When I returned to Canada in 2014, I was half-convinced I would never see Fennoscandia again, or at least not for a long, long time, because it was simply too wonderful to be able to do more than once. This was a straight-up love affair, people. I missed the Nordics so much it hurt. I had vague dreams of returning, but no idea when or how I could put them into place. Then, just as I was settling into graduate school in Toronto last fall, this opportunity came along - and there's a bit of a story behind it.
When I started my program, I was pretty quickly known as the person who loved Sweden, and the person who had lived in Russia. It was my thing, so to speak, like the woman who was fond of feminist film or the guy who adored all things Japan. I somehow managed to fit Sweden or Russia (and on a bizarre turn, Harry Potter) into pretty much every assignment of the semester. With a final paper coming up in Film Historiography, I needed to choose an underwritten cinematic topic. Both Sweden and Russia possessed legendary national cinemas. Still, I wanted to work them in somehow. But what kind of topic could possibly do that?
And then it came to me - the Sami.
The Indigenous people of Sweden, Norway, Finland and Russia's Kola Peninsula turned out to have a dynamic emerging cinema, which had recently been featured at ImagineNative, the Indigenous film festival here in Toronto. I contacted ImagineNative, they contacted Finland, and all of a sudden I found myself booking tickets to Skabmagovat, the Sami film festival that attracts Indigenous filmmakers from all over the world.

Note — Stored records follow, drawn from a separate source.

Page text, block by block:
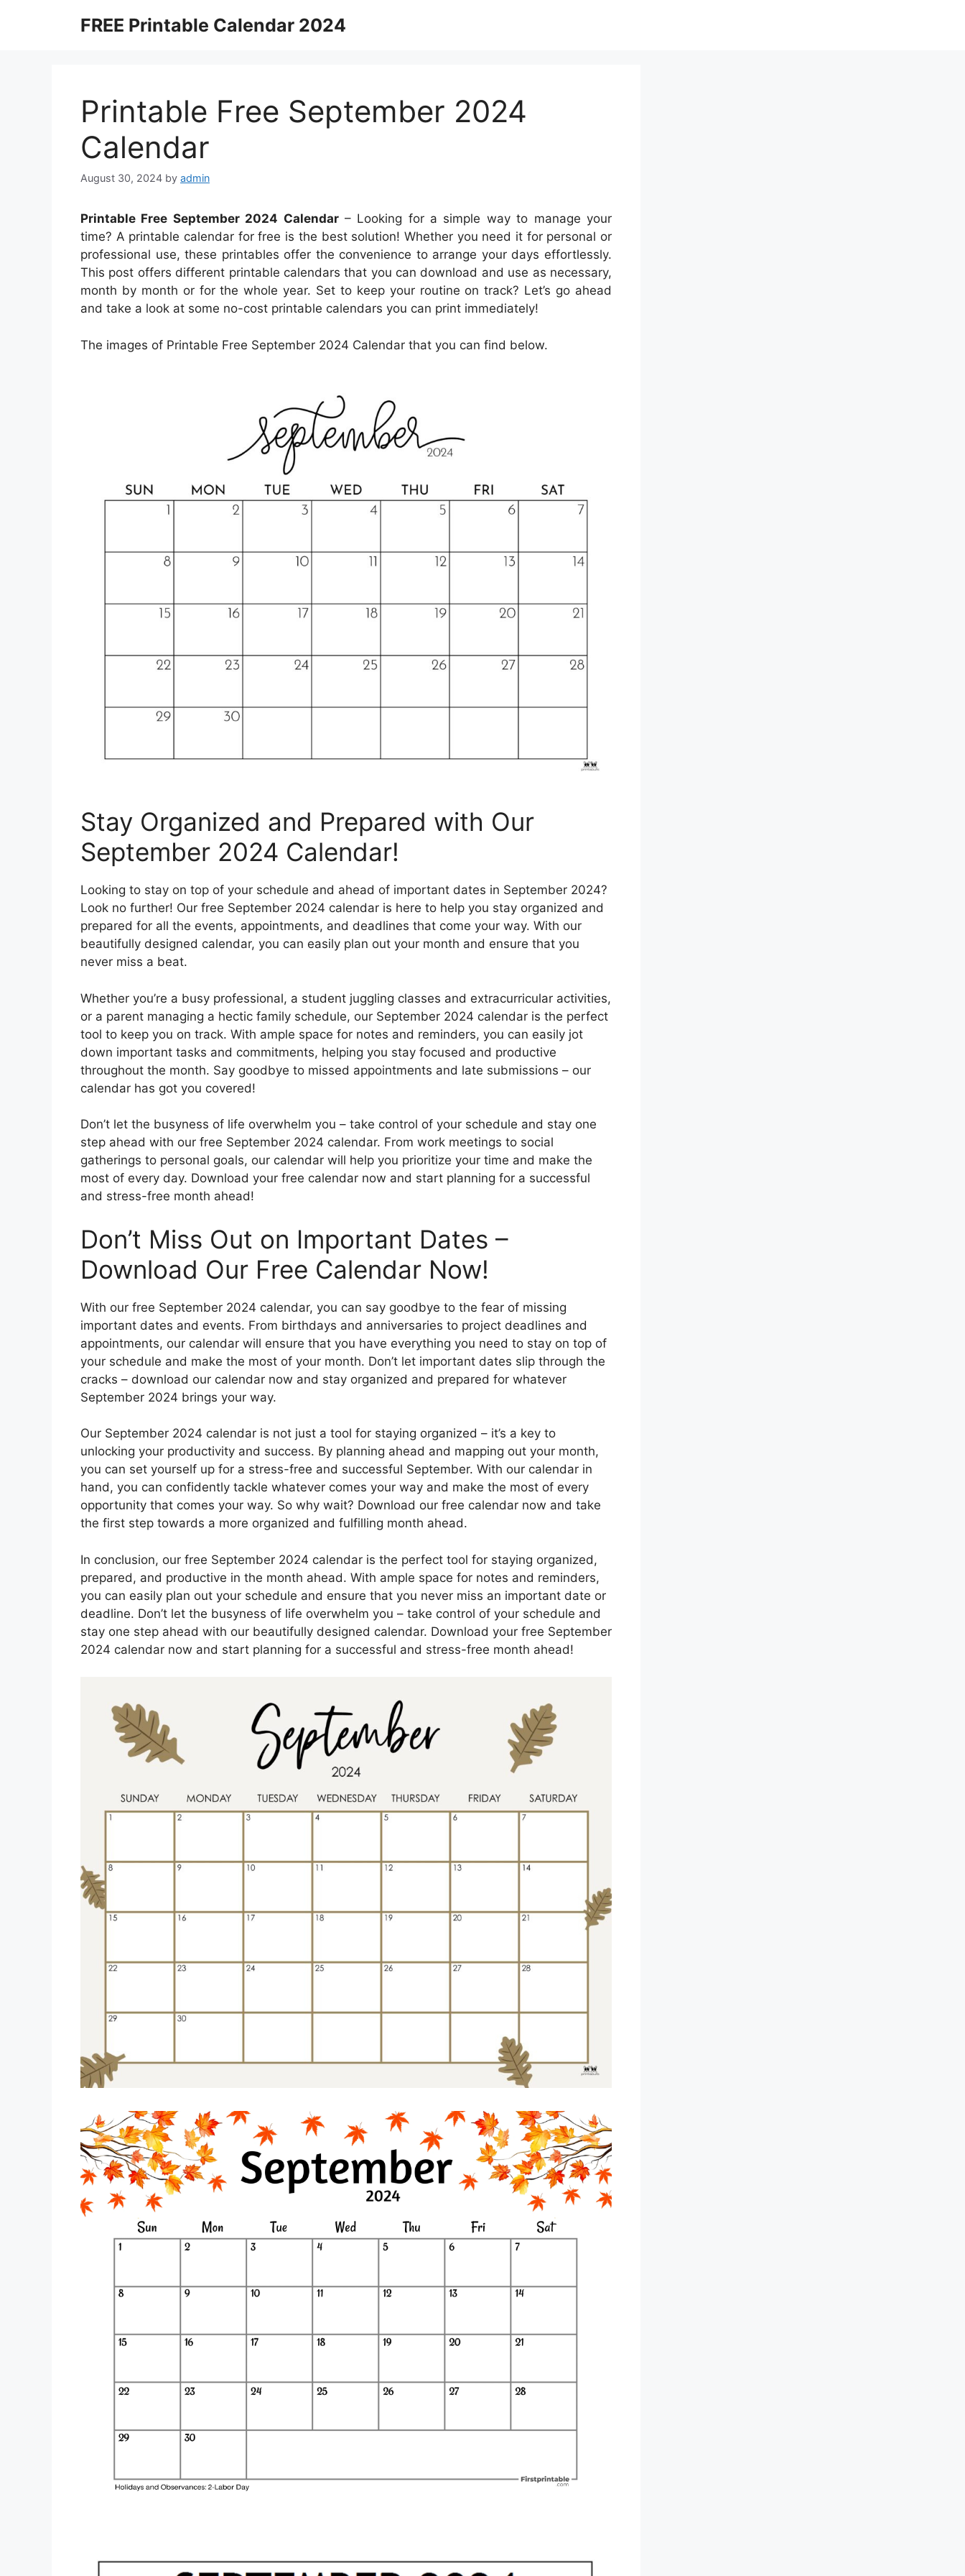
FREE Printable Calendar 2024
Printable Free September 2024
Calendar
August 30, 2024 by admin
Printable Free September 2024 Calendar– Looking for a simple way to manage your
time? A printable calendar for free is the best solution! Whether you need it for personal or
professional use, these printables offer the convenience to arrange your days effortlessly.
This post offers different printable calendars that you can download and use as necessary,
month by month or for the whole year. Set to keep your routine on track? Let’s go ahead
and take a look at some no-cost printable calendars you can print immediately!
The images of Printable Free September 2024 Calendar that you can find below.
Stay Organized and Prepared with Our
September 2024 Calendar!
Looking to stay on top of your schedule and ahead of important dates in September 2024?
Look no further! Our free September 2024 calendar is here to help you stay organized and
prepared for all the events, appointments, and deadlines that come your way. With our
beautifully designed calendar, you can easily plan out your month and ensure that you
never miss a beat.
Whether you’re a busy professional, a student juggling classes and extracurricular activities,
or a parent managing a hectic family schedule, our September 2024 calendar is the perfect
tool to keep you on track. With ample space for notes and reminders, you can easily jot
down important tasks and commitments, helping you stay focused and productive
throughout the month. Say goodbye to missed appointments and late submissions – our
calendar has got you covered!
Don’t let the busyness of life overwhelm you – take control of your schedule and stay one
step ahead with our free September 2024 calendar. From work meetings to social
gatherings to personal goals, our calendar will help you prioritize your time and make the
most of every day. Download your free calendar now and start planning for a successful
and stress-free month ahead!
Don’t Miss Out on Important Dates –
Download Our Free Calendar Now!
With our free September 2024 calendar, you can say goodbye to the fear of missing
important dates and events. From birthdays and anniversaries to project deadlines and
appointments, our calendar will ensure that you have everything you need to stay on top of
your schedule and make the most of your month. Don’t let important dates slip through the
cracks – download our calendar now and stay organized and prepared for whatever
September 2024 brings your way.
Our September 2024 calendar is not just a tool for staying organized – it’s a key to
unlocking your productivity and success. By planning ahead and mapping out your month,
you can set yourself up for a stress-free and successful September. With our calendar in
hand, you can confidently tackle whatever comes your way and make the most of every
opportunity that comes your way. So why wait? Download our free calendar now and take
the first step towards a more organized and fulfilling month ahead.
In conclusion, our free September 2024 calendar is the perfect tool for staying organized,
prepared, and productive in the month ahead. With ample space for notes and reminders,
you can easily plan out your schedule and ensure that you never miss an important date or
deadline. Don’t let the busyness of life overwhelm you – take control of your schedule and
stay one step ahead with our beautifully designed calendar. Download your free September
2024 calendar now and start planning for a successful and stress-free month ahead!

It's exhilarating and frightening all at once. My travel skills are a bit rusty. I've never been to the Arctic, let alone 300 kilometres north of the Arctic Circle on the other side of the world. And as usual, my fears and anxieties are competing with my dreams to rule me. But I'm going. A long trip by plane and bus via Amsterdam and Helsinki to Inari, Finland, home to an enormous Sami cultural centre, and a weekend of films I will never see anywhere else. And of course, a stop in Stockholm on the way back. There's no way I can come this far and NOT visit my other home, and perhaps my hope for future adventures. I'm skipping two weeks of class, sinking a ton of money into this, and that paper? It was handed in six weeks ago. Going now, perhaps, is a little bit odd.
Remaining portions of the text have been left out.